Defined mycobacterial antigens have not only the potential to increase specificity but also sensitivity: in a PPD-based IFN-γ assay the diagnosis of bTB may be masked by a high response to avian tuberculin superseding that to PPD-B, as may occur early after infection (Schiller et al., 2009c) or in animals co-infected with non-tuberculous mycobacteria such as M. avium ssp. paratuberculosis (Aranaz et al., 2006). As indicated earlier, however, overall results of current studies with defined antigens using ESAT-6 and CFP-10 demonstrated a reduced sensitivity compared to tuberculins, reduced by approximately 10% (Pollock et al., 2000; Buddle et al., 2003; Vordermeier et al., 2006; Vordermeier, H., unpublished results). Therefore, a wider range of antigens in addition to ESAT-6 and CFP-10 is needed for improving the sensitivity of specific antigen-based IFN-γ assays. In recent studies, promising antigen combinations for the IFN-γ assay resulting in improved sensitivity and specificity have been described (Cockle et al., 2006; Sidders et al., 2008; Schiller et al., 2009b). Importantly, Rv3615c and OmpATb were found to detect cattle with confirmed bTB but not responding to E/C. Recent data indicate a sensitivity of 89.0% and specificity of 97.0% for E/C combined with Rv3615c (Sidders et al., 2008; Vordermeier et al., 2009). These data have been achieved after 24-h storage of blood samples. A shortening of pre-culture time, however, has the potential to further increase sensitivity of a peptide-based IFN-γ assay. As shown with E/C in experimentally infected cattle, 24-h storage of blood samples resulted in slightly decreased OD values and reduced predictive outcome using E/C compared to 8 h storage (Whelan et al., 2004). This warrants further examination in field reactors and with additional defined antigens.

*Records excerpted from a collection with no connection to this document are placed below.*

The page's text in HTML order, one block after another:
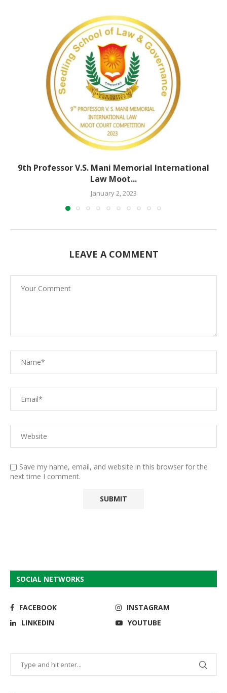
9th Professor V.S. Mani Memorial International
Law Moot...
January 2, 2023
LEAVE A COMMENT
Save my name, email, and website in this browser for the
next time I comment.
SOCIAL NETWORKS
FACEBOOK
INSTAGRAM
LINKEDIN
YOUTUBE
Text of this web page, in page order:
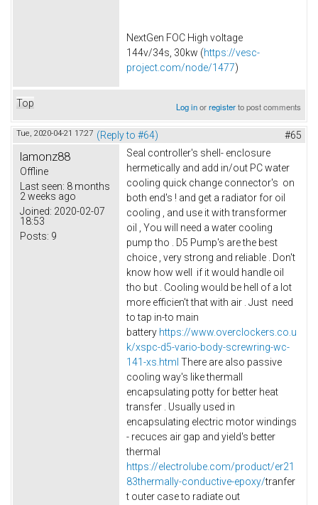
NextGen FOC High voltage
144v/34s, 30kw (https://vesc-
project.com/node/1477)
Top Log inorregisterto post comments
Tue, 2020-04-21 17:27 (Reply to #64) #65
lamonz88
Offline
Last seen: 8 months
2 weeks ago
Joined: 2020-02-07
18:53
Posts: 9
Seal controller's shell- enclosure
hermetically and add in/out PC water
cooling quick change connector's on
both end's ! and get a radiator for oil
cooling , and use it with transformer
oil , You will need a water cooling
pump tho . D5 Pump's are the best
choice , very strong and reliable . Don't
know how well if it would handle oil
tho but . Cooling would be hell of a lot
more efficien't that with air . Just need
to tap in-to main
battery https://www.overclockers.co.u
k/xspc-d5-vario-body-screwring-wc-
141-xs.html There are also passive
cooling way's like thermall
encapsulating potty for better heat
transfer . Usually used in
encapsulating electric motor windings
- recuces air gap and yield's better
thermal
https://electrolube.com/product/er21
83thermally-conductive-epoxy/tranfer
t outer case to radiate out
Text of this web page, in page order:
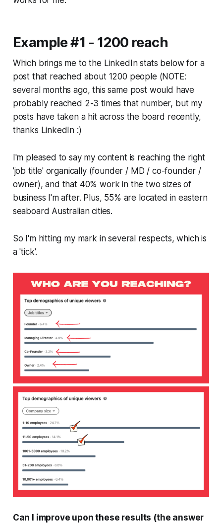
Example #1 - 1200 reach
Which brings me to the LinkedIn stats below for a
post that reached about 1200 people (NOTE:
several months ago, this same post would have
probably reached 2-3 times that number, but my
posts have taken a hit across the board recently,
thanks LinkedIn :)
I'm pleased to say my content is reaching the right
'job title' organically (founder / MD / co-founder /
owner), and that 40% work in the two sizes of
business I'm after. Plus, 55% are located in eastern
seaboard Australian cities.
So I'm hitting my mark in several respects, which is
a 'tick'.
Can I improve upon these results (the answer
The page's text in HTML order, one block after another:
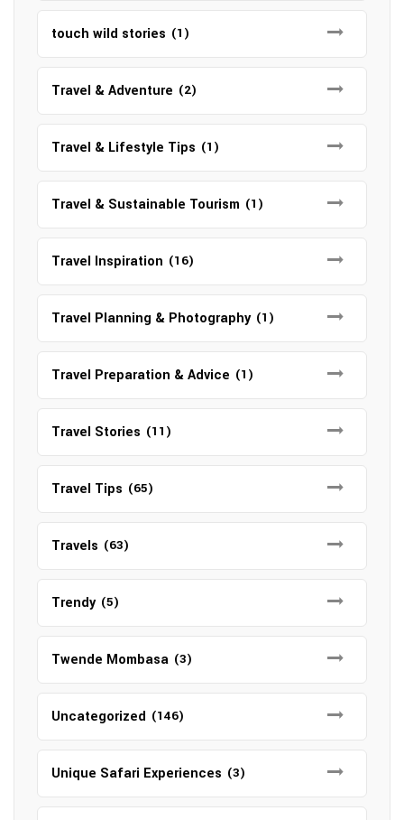
touch wild stories (1)
Travel & Adventure (2)
Travel & Lifestyle Tips (1)
Travel & Sustainable Tourism (1)
Travel Inspiration (16)
Travel Planning & Photography (1)
Travel Preparation & Advice (1)
Travel Stories (11)
Travel Tips (65)
Travels (63)
Trendy (5)
Twende Mombasa (3)
Uncategorized (146)
Unique Safari Experiences (3)
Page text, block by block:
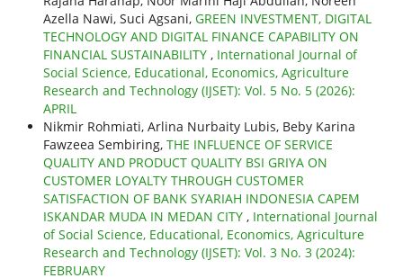
Azella Nawi, Suci Agsani, GREEN INVESTMENT, DIGITAL
TECHNOLOGY AND DIGITAL FINANCE CAPABILITY ON
FINANCIAL SUSTAINABILITY , International Journal of
Social Science, Educational, Economics, Agriculture
Research and Technology (IJSET): Vol. 5 No. 5 (2026):
APRIL
Nikmir Rohmiati, Arlina Nurbaity Lubis, Beby Karina
Fawzeea Sembiring, THE INFLUENCE OF SERVICE
QUALITY AND PRODUCT QUALITY BSI GRIYA ON
CUSTOMER LOYALTY THROUGH CUSTOMER
SATISFACTION OF BANK SYARIAH INDONESIA CAPEM
ISKANDAR MUDA IN MEDAN CITY , International Journal
of Social Science, Educational, Economics, Agriculture
Research and Technology (IJSET): Vol. 3 No. 3 (2024):
FEBRUARY
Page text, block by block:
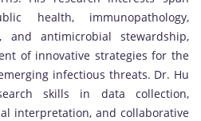
health, immunopathology,
and antimicrobial stewardship,
of innovative strategies for the
infectious threats. Dr. Hu
skills in data collection,
interpretation, and collaborative
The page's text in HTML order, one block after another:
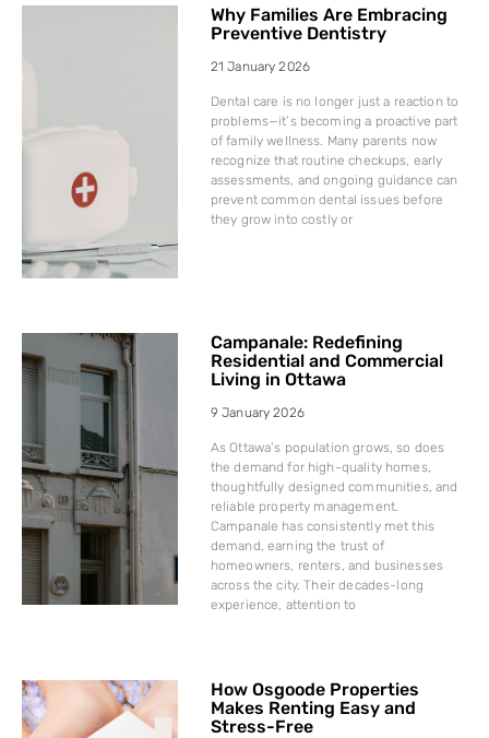
Why Families Are Embracing
Preventive Dentistry
21 January 2026
Dental care is no longer just a reaction to
problems—it’s becoming a proactive part
of family wellness. Many parents now
recognize that routine checkups, early
assessments, and ongoing guidance can
prevent common dental issues before
they grow into costly or
Campanale: Redefining
Residential and Commercial
Living in Ottawa
9 January 2026
As Ottawa’s population grows, so does
the demand for high-quality homes,
thoughtfully designed communities, and
reliable property management.
Campanale has consistently met this
demand, earning the trust of
homeowners, renters, and businesses
across the city. Their decades-long
experience, attention to
How Osgoode Properties
Makes Renting Easy and
Stress-Free
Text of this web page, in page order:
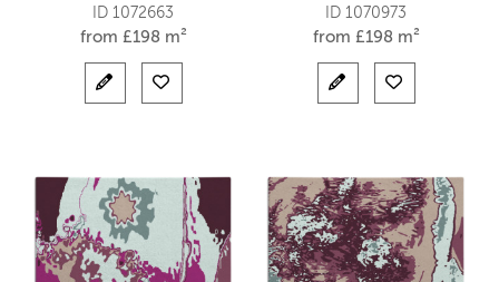
ID 1072663
from £198 m²
ID 1070973
from £198 m²
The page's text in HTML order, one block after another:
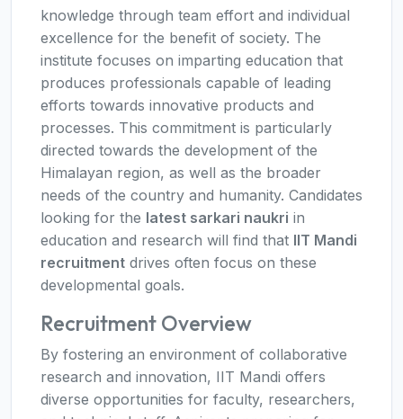
knowledge through team effort and individual
excellence for the benefit of society. The
institute focuses on imparting education that
produces professionals capable of leading
efforts towards innovative products and
processes. This commitment is particularly
directed towards the development of the
Himalayan region, as well as the broader
needs of the country and humanity. Candidates
looking for the latest sarkari naukri in
education and research will find that IIT Mandi
recruitment drives often focus on these
developmental goals.
Recruitment Overview
By fostering an environment of collaborative
research and innovation, IIT Mandi offers
diverse opportunities for faculty, researchers,
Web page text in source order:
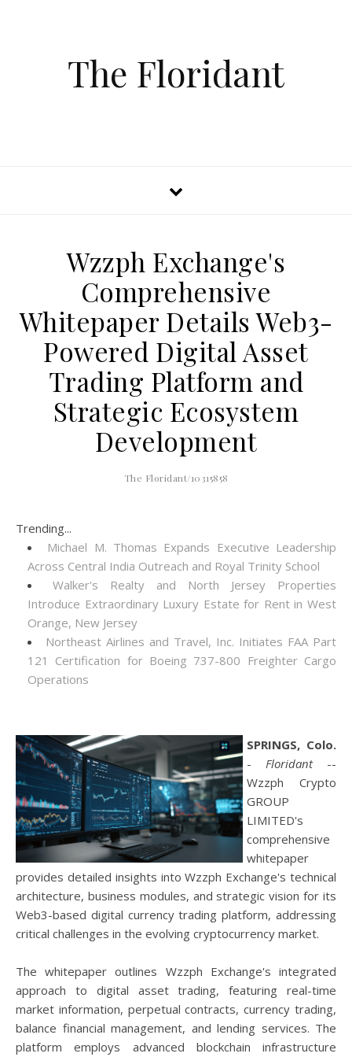
The Floridant
Wzzph Exchange's
Comprehensive
Whitepaper Details Web3-
Powered Digital Asset
Trading Platform and
Strategic Ecosystem
Development
The Floridant/10315858
Trending...
Michael M. Thomas Expands Executive Leadership
Across Central India Outreach and Royal Trinity School
Walker's Realty and North Jersey Properties
Introduce Extraordinary Luxury Estate for Rent in West
Orange, New Jersey
Northeast Airlines and Travel, Inc. Initiates FAA Part
121 Certification for Boeing 737-800 Freighter Cargo
Operations
SPRINGS, Colo.
- Floridant--
Wzzph Crypto
GROUP
LIMITED's
comprehensive
whitepaper
provides detailed insights into Wzzph Exchange's technical
architecture, business modules, and strategic vision for its
Web3-based digital currency trading platform, addressing
critical challenges in the evolving cryptocurrency market.
The whitepaper outlines Wzzph Exchange's integrated
approach to digital asset trading, featuring real-time
market information, perpetual contracts, currency trading,
balance financial management, and lending services. The
platform employs advanced blockchain infrastructure
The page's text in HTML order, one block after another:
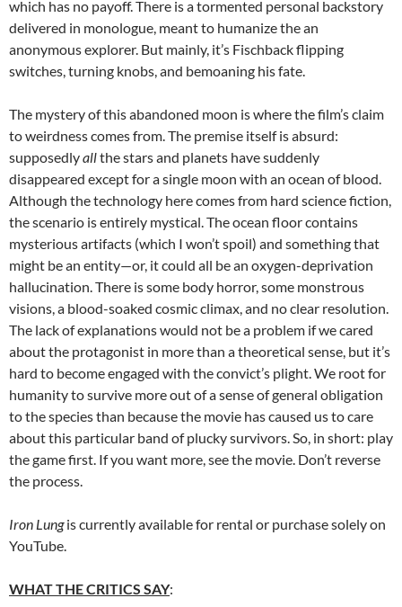
which has no payoff. There is a tormented personal backstory
delivered in monologue, meant to humanize the an
anonymous explorer. But mainly, it’s Fischback flipping
switches, turning knobs, and bemoaning his fate.
The mystery of this abandoned moon is where the film’s claim
to weirdness comes from. The premise itself is absurd:
supposedlyallthe stars and planets have suddenly
disappeared except for a single moon with an ocean of blood.
Although the technology here comes from hard science fiction,
the scenario is entirely mystical. The ocean floor contains
mysterious artifacts (which I won’t spoil) and something that
might be an entity—or, it could all be an oxygen-deprivation
hallucination. There is some body horror, some monstrous
visions, a blood-soaked cosmic climax, and no clear resolution.
The lack of explanations would not be a problem if we cared
about the protagonist in more than a theoretical sense, but it’s
hard to become engaged with the convict’s plight. We root for
humanity to survive more out of a sense of general obligation
to the species than because the movie has caused us to care
about this particular band of plucky survivors. So, in short: play
the game first. If you want more, see the movie. Don’t reverse
the process.
Iron Lungis currently available for rental or purchase solely on
YouTube.
WHAT THE CRITICS SAY:
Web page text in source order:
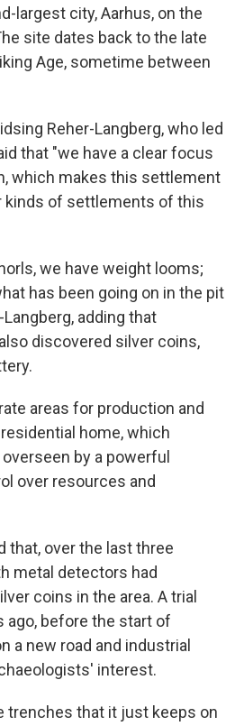
largest city, Aarhus, on the
site dates back to the late
Age, sometime between
Reher-Langberg, who led
that "we have a clear focus
which makes this settlement
of settlements of this
we have weight looms;
has been going on in the pit
adding that
discovered silver coins,
areas for production and
home, which
by a powerful
over resources and
that, over the last three
metal detectors had
coins in the area. A trial
ago, before the start of
a new road and industrial
interest.
trenches that it just keeps on
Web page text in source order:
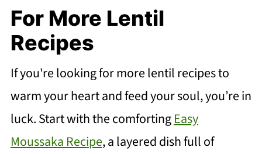
For More Lentil
Recipes
If you're looking for more lentil recipes to
warm your heart and feed your soul, you’re in
luck. Start with the comfortingEasy
Moussaka Recipe, a layered dish full of
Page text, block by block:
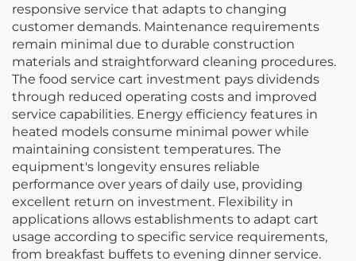
responsive service that adapts to changing
customer demands. Maintenance requirements
remain minimal due to durable construction
materials and straightforward cleaning procedures.
The food service cart investment pays dividends
through reduced operating costs and improved
service capabilities. Energy efficiency features in
heated models consume minimal power while
maintaining consistent temperatures. The
equipment's longevity ensures reliable
performance over years of daily use, providing
excellent return on investment. Flexibility in
applications allows establishments to adapt cart
usage according to specific service requirements,
from breakfast buffets to evening dinner service.
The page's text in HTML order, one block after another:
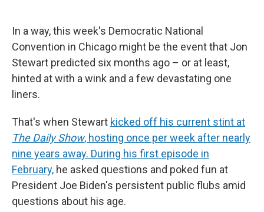
In a way, this week's Democratic National
Convention in Chicago might be the event that Jon
Stewart predicted six months ago – or at least,
hinted at with a wink and a few devastating one
liners.
That's when Stewart kicked off his current stint at
The Daily Show, hosting once per week after nearly
nine years away. During his first episode in
February, he asked questions and poked fun at
President Joe Biden's persistent public flubs amid
questions about his age.
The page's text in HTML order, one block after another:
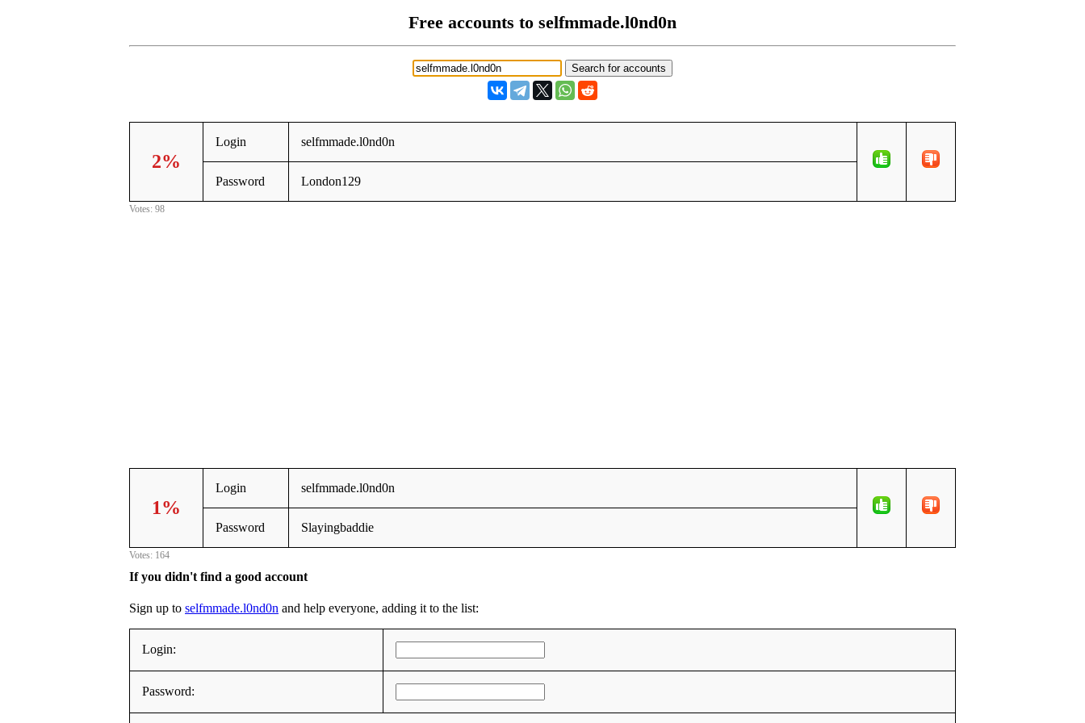
Free accounts to selfmmade.l0nd0n
2%
Login selfmmade.l0nd0n
Password London129
Votes: 98
1%
Login selfmmade.l0nd0n
Password Slayingbaddie
Votes: 164
If you didn't find a good account
Sign up to selfmmade.l0nd0n and help everyone, adding it to the list:
Login:
Password:
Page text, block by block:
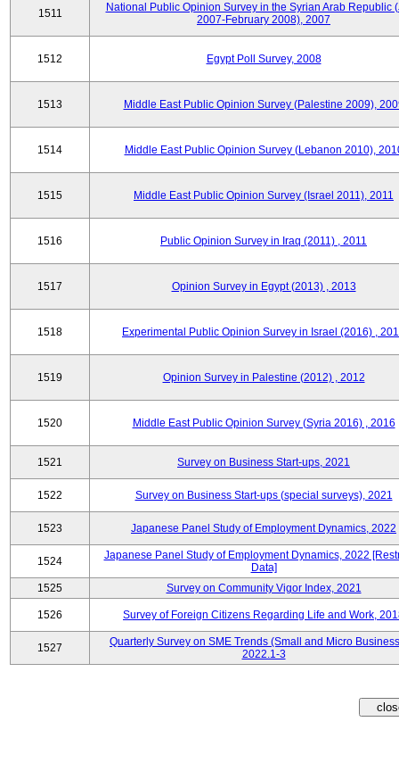
1511
National Public Opinion Survey in the Syrian Arab Republic
2007-February 2008), 2007
1512 Egypt Poll Survey, 2008
1513 Middle East Public Opinion Survey (Palestine 2009),
1514 Middle East Public Opinion Survey (Lebanon 2010),
1515 Middle East Public Opinion Survey (Israel 2011), 2011
1516 Public Opinion Survey in Iraq (2011) , 2011
1517 Opinion Survey in Egypt (2013) , 2013
1518 Experimental Public Opinion Survey in Israel (2016) ,
1519 Opinion Survey in Palestine (2012) , 2012
1520 Middle East Public Opinion Survey (Syria 2016) , 2016
1521 Survey on Business Start-ups, 2021
1522 Survey on Business Start-ups (special surveys), 2021
1523 Japanese Panel Study of Employment Dynamics, 2022
1524
Japanese Panel Study of Employment Dynamics, 2022
Data]
1525
Survey on Community Vigor Index, 2021
1526 Survey of Foreign Citizens Regarding Life and Work,
1527
Quarterly Survey on SME Trends (Small and Micro
2022.1-3
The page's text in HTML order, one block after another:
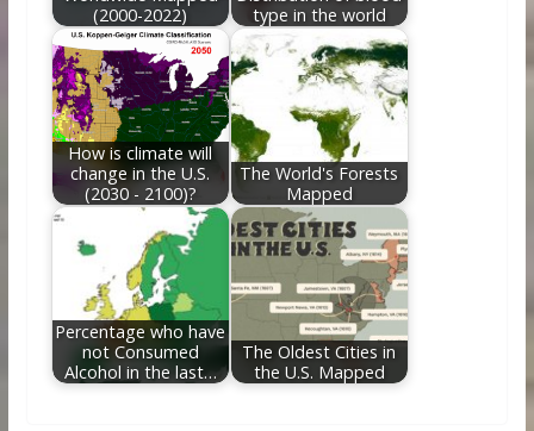
(2000-2022)
type in the world
How is climate will
change in the U.S.
(2030 - 2100)?
The World's Forests
Mapped
Percentage who have
not Consumed
Alcohol in the last…
The Oldest Cities in
the U.S. Mapped
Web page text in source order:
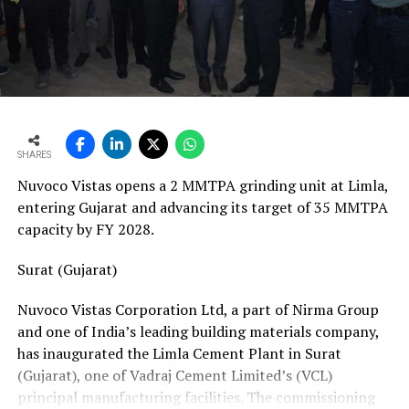
vans, a team of 24 skilled technicians, specialised
bearing-change tools, a fully equipped hydraulic
workshop, and a 1,000-square-metre facility with a five-
ton crane track. Together, these resources position his
team to manage the complete spectrum of Fornnax’s
Partnership Driven by Industry Insight
Having spent years servicing Eldan, Lindner, and
Vecoplan shredders across the European recycling
Fornnax is rooted in his understanding of market needs
valuable insight into what recycling plant operators
require—not only from their machinery but also from
the service teams supporting them.
According to Mr. Baur, Fornnax’s reputation for robust
SHARES
Nuvoco Vistas opens a 2 MMTPA grinding unit at Limla,
entering Gujarat and advancing its target of 35 MMTPA
capacity by FY 2028.
Surat (Gujarat)
Nuvoco Vistas Corporation Ltd, a part of Nirma Group
and one of India’s leading building materials company,
has inaugurated the Limla Cement Plant in Surat
(Gujarat), one of Vadraj Cement Limited’s (VCL)
principal manufacturing facilities. The commissioning
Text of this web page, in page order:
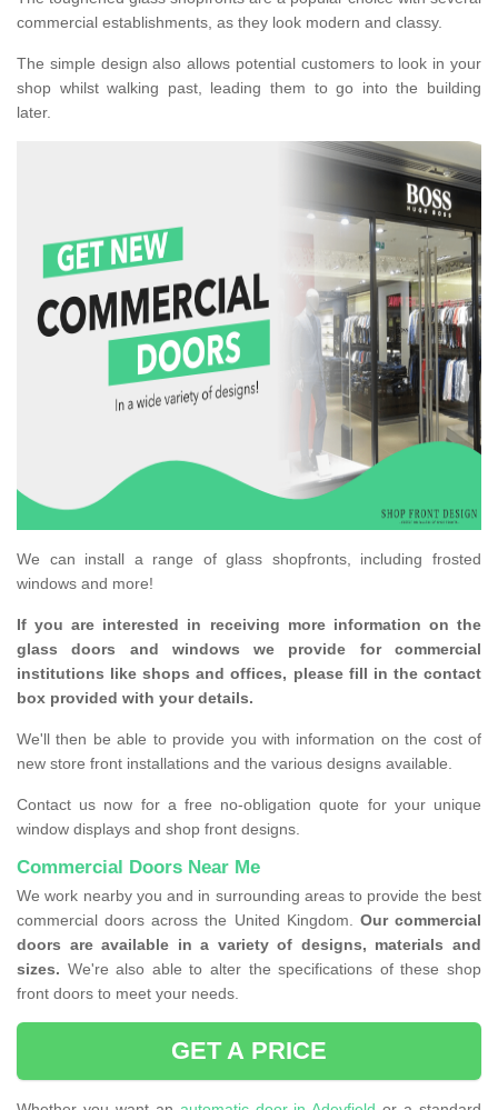
commercial establishments, as they look modern and classy.
The simple design also allows potential customers to look in your
shop whilst walking past, leading them to go into the building
later.
We can install a range of glass shopfronts, including frosted
windows and more!
If you are interested in receiving more information on the
glass doors and windows we provide for commercial
institutions like shops and offices, please fill in the contact
box provided with your details.
We'll then be able to provide you with information on the cost of
new store front installations and the various designs available.
Contact us now for a free no-obligation quote for your unique
window displays and shop front designs.
Commercial Doors Near Me
We work nearby you and in surrounding areas to provide the best
commercial doors across the United Kingdom. Our commercial
doors are available in a variety of designs, materials and
sizes. We're also able to alter the specifications of these shop
front doors to meet your needs.
GET A PRICE
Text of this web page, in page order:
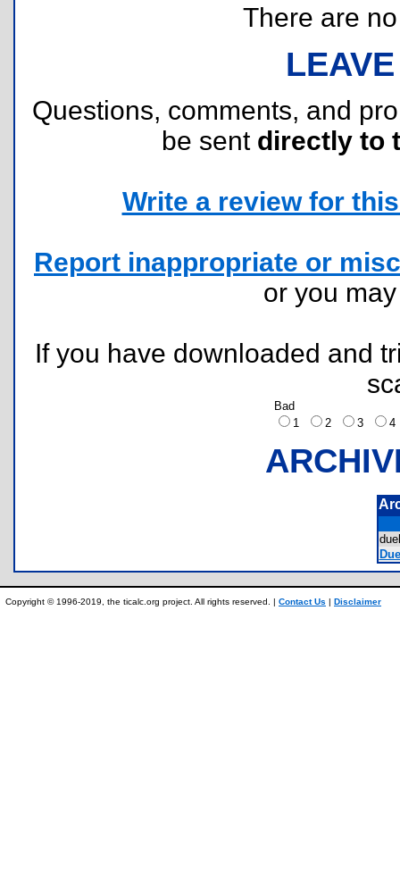
There are
Questions, comments, and
be sent directly to
Write a review for
Report inappropriate or
or you
If you have downloaded and
Bad
1
2 3
Copyright © 1996-2019, the ticalc.org project. All rights reserved. | Contact Us | Disclaimer
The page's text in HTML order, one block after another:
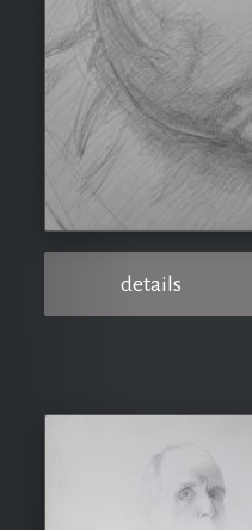
details
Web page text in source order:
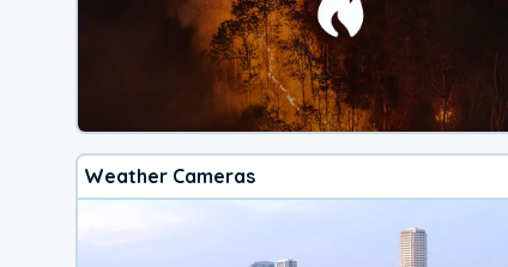
Weather Cameras
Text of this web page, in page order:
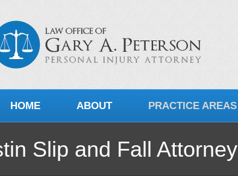
HOME ABOUT PRACTICE AREAS
Slip and Fall Attorney
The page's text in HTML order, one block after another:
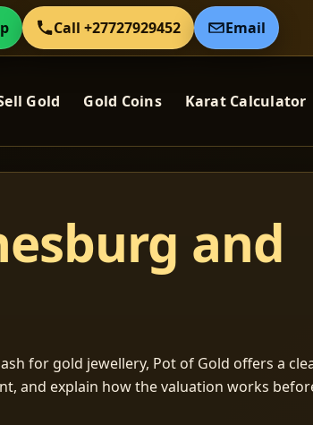
Call +27727929452 Email
Gold Gold Coins Karat Calculator
and
for gold jewellery, Pot of Gold offers a
and explain how the valuation works
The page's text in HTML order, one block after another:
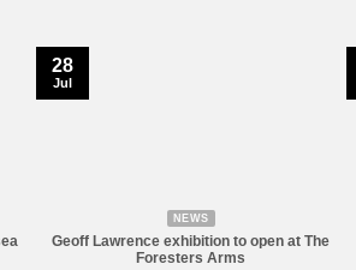
NEWS
Geoff Lawrence exhibition to open at The
Foresters Arms
28
Jul

High logistical demands limit the use of the IFN-γ assay. Currently, blood samples need to be transported to a laboratory and to be processed within 24 h. An “in-tube” or “in-plate” stimulation device allowing rapid stimulation of lymphocytes after blood collection would possibly have a positive impact on diagnostic sensitivity using defined antigens for stimulation. Such a device would surely be beneficial to overcome logistical difficulties and to reduce costs now required for “express transportation”.

Current costs of the IFN-γ assay constitute a major disadvantage in relation to TST. Regarding full cost calculations of TST (e.g. $7-10 in the USA (M. Dutcher, personal communication, 2007) and £7.5 in GB (R. De la Rua-Domenech, personal communication, 2007), the difference between in vitro and in vivo CMI assays might be smaller than anticipated, particularly considering rising costs associated with on-farm visits. Yet constraints in terms of costs should be mitigated to make the IFN-γ assay more widely available. Increased use of the assay might allow high scale production at a lower price. Importantly, additional cost reduction could be achieved by applying automation at production and application (i.e. in diagnostic laboratories). Modification of the ELISA as a rapid ELISA would allow further reduction of laboratory costs.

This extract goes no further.